…На Триумфальной площали был заблаговременно поставлен эшафот. Работы шли день и ночь, стук молотков и визг пил не давал нормально работать сотрудникам «Интерфакса» ни днем, ни ночью. Следует заметить, что ночью было шумнее — потому как дневных работников — как правило, из старой либеральной гвардии, решивших самолично закопать ненавистный строй, сменяли тихие трудолюбивые таджики, у которых работа спорилась не в пример другим.
Наконец, 31-го мартобря, в полдень, все было готово…
…Под позывные Радио «Свобода», бодро выбиваемые приглашенными барабанщицами, из-под приговоренных выдернули офисные кресла. Немедля раздался грохот, потому как трое из казнимых упали на помост. «Веревки-то… Гнилье… Вот все у них так…» — понесся шепоток над толпой. Милов побледнел и судорожно дал шенекелей хмурой Собчак. Послали посмотреть, кто сорвался. Пухлощекий молодой либерал в кантианско распахнутом мундире шустро сорвал колпаки с падших и брезгливо поморщился. Иванов 6-й предусмотрительно притворился мертвым, пустив изо рта пену и высунув на полметра мозолистый свой язык. Якеменко хрипел и злобно вращал глазами. Лишь Данилин нашел в себе силы подняться с колен и прокричать — «Либерал! Повесь нас на своих аксельбантах! Все равно твои дети будут учиться…» Договорить ему не дали, вновь накинув колпак и петлю…
…Место, где были погребены охранители, доподлинно неизвестно.
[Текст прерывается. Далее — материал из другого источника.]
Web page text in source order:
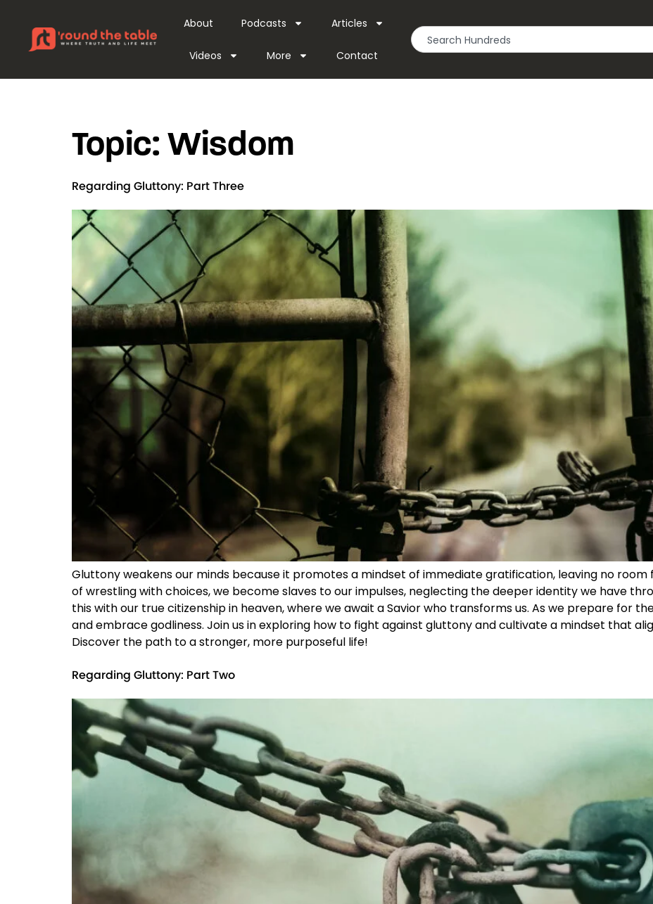
About Podcasts Articles
Videos More Contact
Topic:Wisdom
Regarding Gluttony: Part Three
Gluttony weakens our minds because it promotes a mindset of immediate gratification, leaving no
of wrestling with choices, we become slaves to our impulses, neglecting the deeper identity we have
this with our true citizenship in heaven, where we await a Savior who transforms us. As we prepare for
and embrace godliness. Join us in exploring how to fight against gluttony and cultivate a mindset that
Discover the path to a stronger, more purposeful life!
Regarding Gluttony: Part Two
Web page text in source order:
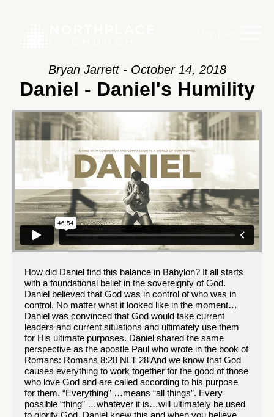
Bryan Jarrett - October 14, 2018
Daniel - Daniel's Humility
How did Daniel find this balance in Babylon? It all starts
with a foundational belief in the sovereignty of God.
Daniel believed that God was in control of who was in
control. No matter what it looked like in the moment…
Daniel was convinced that God would take current
leaders and current situations and ultimately use them
for His ultimate purposes. Daniel shared the same
perspective as the apostle Paul who wrote in the book of
Romans: Romans 8:28 NLT 28 And we know that God
causes everything to work together for the good of those
who love God and are called according to his purpose
for them. “Everything” …means “all things”. Every
possible “thing” …whatever it is…will ultimately be used
to glorify God. Daniel knew this and when you believe
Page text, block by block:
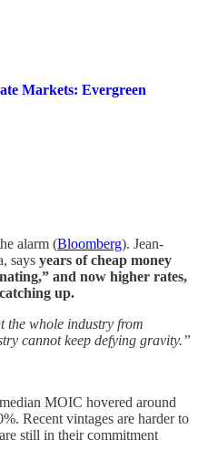
Markets: Evergreen
alarm (Bloomberg). Jean-
says years of cheap money
and now higher rates,
up.
the whole industry from
cannot keep defying gravity.”
MOIC hovered around
Recent vintages are harder to
still in their commitment
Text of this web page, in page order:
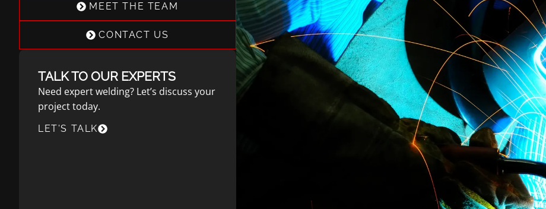
MEET THE TEAM
CONTACT US
TALK TO OUR EXPERTS
Need expert welding? Let’s discuss your
project today.
LET'S TALK
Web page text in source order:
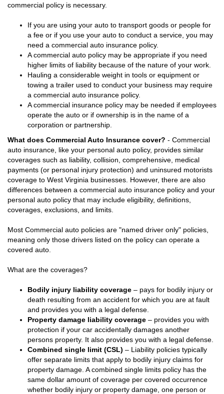
commercial policy is necessary.
If you are using your auto to transport goods or people for
a fee or if you use your auto to conduct a service, you may
need a commercial auto insurance policy.
A commercial auto policy may be appropriate if you need
higher limits of liability because of the nature of your work.
Hauling a considerable weight in tools or equipment or
towing a trailer used to conduct your business may require
a commercial auto insurance policy.
A commercial insurance policy may be needed if employees
operate the auto or if ownership is in the name of a
corporation or partnership.
What does Commercial Auto Insurance cover? - Commercial
auto insurance, like your personal auto policy, provides similar
coverages such as liability, collision, comprehensive, medical
payments (or personal injury protection) and uninsured motorists
coverage to West Virginia businesses. However, there are also
differences between a commercial auto insurance policy and your
personal auto policy that may include eligibility, definitions,
coverages, exclusions, and limits.
Most Commercial auto policies are "named driver only" policies,
meaning only those drivers listed on the policy can operate a
covered auto.
What are the coverages?
Bodily injury liability coverage – pays for bodily injury or
death resulting from an accident for which you are at fault
and provides you with a legal defense.
Property damage liability coverage – provides you with
protection if your car accidentally damages another
persons property. It also provides you with a legal defense.
Combined single limit (CSL) – Liability policies typically
offer separate limits that apply to bodily injury claims for
property damage. A combined single limits policy has the
same dollar amount of coverage per covered occurrence
whether bodily injury or property damage, one person or
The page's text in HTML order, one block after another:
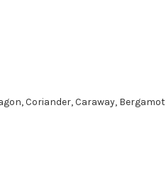
Coriander, Caraway, Bergamot
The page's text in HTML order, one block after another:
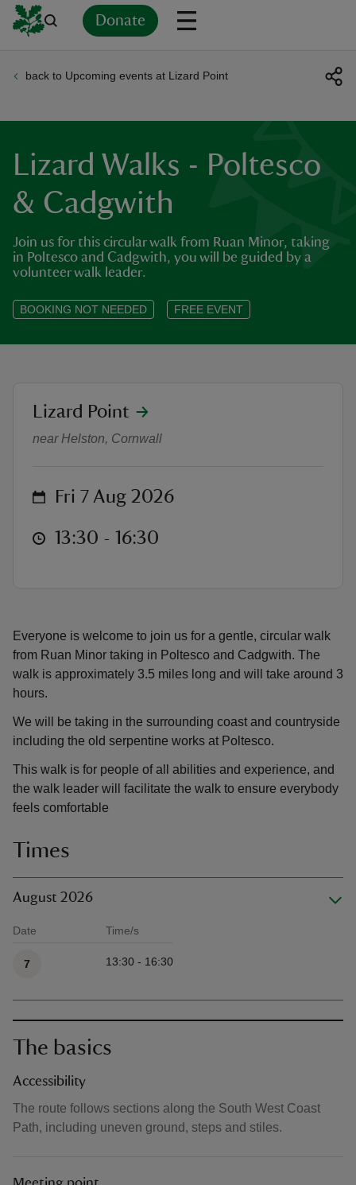
Donate
back to Upcoming events at Lizard Point
Lizard Walks - Poltesco
& Cadgwith
Join us for this circular walk from Ruan Minor, taking
in Poltesco and Cadgwith, you will be guided by a
volunteer walk leader.
BOOKING NOT NEEDED FREE EVENT
Everyone is welcome to join us for a gentle, circular walk
from Ruan Minor taking in Poltesco and Cadgwith. The
walk is approximately 3.5 miles long and will take around 3
hours.
We will be taking in the surrounding coast and countryside
including the old serpentine works at Poltesco.
This walk is for people of all abilities and experience, and
the walk leader will facilitate the walk to ensure everybody
feels comfortable
Times
August 2026
Date Time/s
7 13:30 - 16:30
The basics
Accessibility
The route follows sections along the South West Coast
Path, including uneven ground, steps and stiles.
Lizard Walks - Poltesco &
location
Lizard Point
near Helston, Cornwall
on Fri 7 Aug 2026
at 13:30 to 16:30
13:30 - 16:30
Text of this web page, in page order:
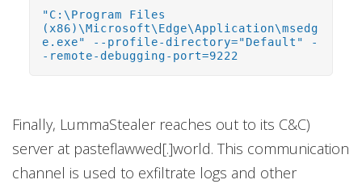
"C:\Program Files
(x86)\Microsoft\Edge\Application\msedg
e.exe" --profile-directory="Default" -
-remote-debugging-port=9222
Finally, LummaStealer reaches out to its C&C)
server at pasteflawwed[.]world. This communication
channel is used to exfiltrate logs and other
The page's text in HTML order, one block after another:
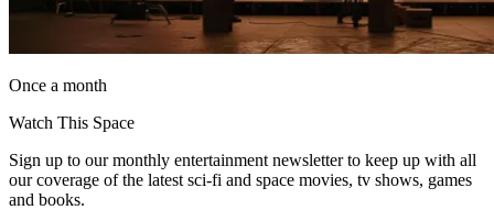
Once a month
Watch This Space
Sign up to our monthly entertainment newsletter to keep up with all
our coverage of the latest sci-fi and space movies, tv shows, games
and books.
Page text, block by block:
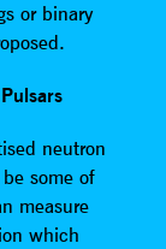
or binary
neutron
some of
measure
which
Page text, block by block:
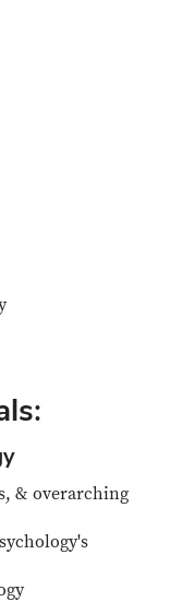
& overarching
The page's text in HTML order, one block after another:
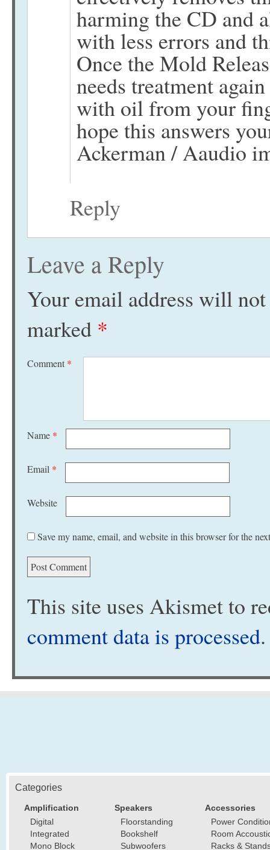
harming the CD and
with less errors and
Once the Mold
needs treatment
with oil from your
hope this answers
Ackerman / Aaudio
Reply
Leave a Reply
Your email address will
marked *
Comment *
Name *
Email *
Website
Save my name, email, and website in this browser for the
This site uses Akismet to
comment data is processed.
Categories
Amplification
Digital
Integrated
Mono Block
Speakers
Floorstanding
Bookshelf
Subwoofers
Accessories
Power
Room
Racks &

Впрочем, говорят, что отвезли их тела на безымянный Остров напротив Кремля, после чего в память о повешенных — и в первую очередь о храбром Данилине — остров сей был прозван «Голодай!». Могила их не отмечена ни крестом, ни камнем, лишь иногда на темных аллеях, озаряемых предзакатным солнцем, появляется невысокий седовласый человечек со стрижкой ежиком, в очках в тонкой оправе — и кладет на одно лишь ему известное место пару прекрасных цветков кактуса. Вздыхает, поправляет очки, и уходит на Запад.